Obviously, the horse himself defrauded no one, but he wasn't, and thus far, isn't, as good as his fans would like to think. He most likely would not have as many fans - nor as glossy of a race record - had he been campaigned in a manner in which he was tested against decent company earlier in his career rather than carefully managed to maximize his race record. It's one of the inherent flaws of paying attention only to the record and not to what it was accomplished against. There were many better sprinters that ran in the US in 2005, but since none of them had the luxury of running against such modest competition for most of the year, their records don't look nearly as good on paper.

I fought this battle last fall and don't expect that anyone who still thinks LITF is all that is going to change their mind reading this now, but I am compelled to speak up.

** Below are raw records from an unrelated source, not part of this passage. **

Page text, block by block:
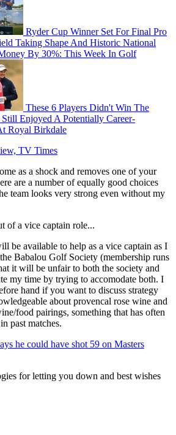
Ryder Cup Winner Set For Final Pro
Taking Shape And Historic National
By 30%: This Week In Golf
These 6 Players Didn't Win The
Enjoyed A Potentially Career-
Royal Birkdale
TV Times
as a shock and removes one of your
are a number of equally good choices
team looks very strong even without my
of a vice captain role...
be available to help as a vice captain as I
Babalou Golf Society (membership runs
it will be unfair to both the society and
my time by trying to accomodate both. I
hand if you want to discuss strategy
about provencal rose wine and
food pairings, something that has often
past matches.
he could have shot 59 on Masters
for letting you down and best wishes

Why would LITF run from far off the pace? He has blazing speed. If a sprinter has blazing speed and always go to the lead or is just off the pace, why would he have to prove that he could run his race from well off the pace? There have been plenty of great sprinters that were always near or on the lead. If you look at LITF's past performanes, he is never further back than a length. He has blazing speed. He has gone :43 and change and still won. LITF is a very versatile horse. I think he could come from 4-5 lengths back if he wanted to, but there would never be a reason for him to be that far back.
The reason LITF was so far back yesterday was because he didn't have it yesterday. Even if you'e right and LITF is not that good of a horse, if he would have been right yesterday he would have at least showed some speed. Even if he was overmatched and was going to get soundly defeated yesterday, he still would have showed some speed before quitting. The horse had absolutely nothing yesterday. That's why he showed no speed. Even in the Breeder's Cup against the best sprinters, LITF was within a length and even took the lead at the quarter pole. I don't think LITF even ran his best in the BC Sprint. He simply had too many races. He was knocked out when he got to the BC Sprint.
It's hard to say exactly how good LITF is. There weren't any great sprinters around last year. I think he was certainly the best sprinter last year. I don't know how he would have done against some of the really good sprinters of the last few years. If LITF was at 100% and would have run in the 2004 BC Sprint, I doubt he would have beaten Speighstown that day.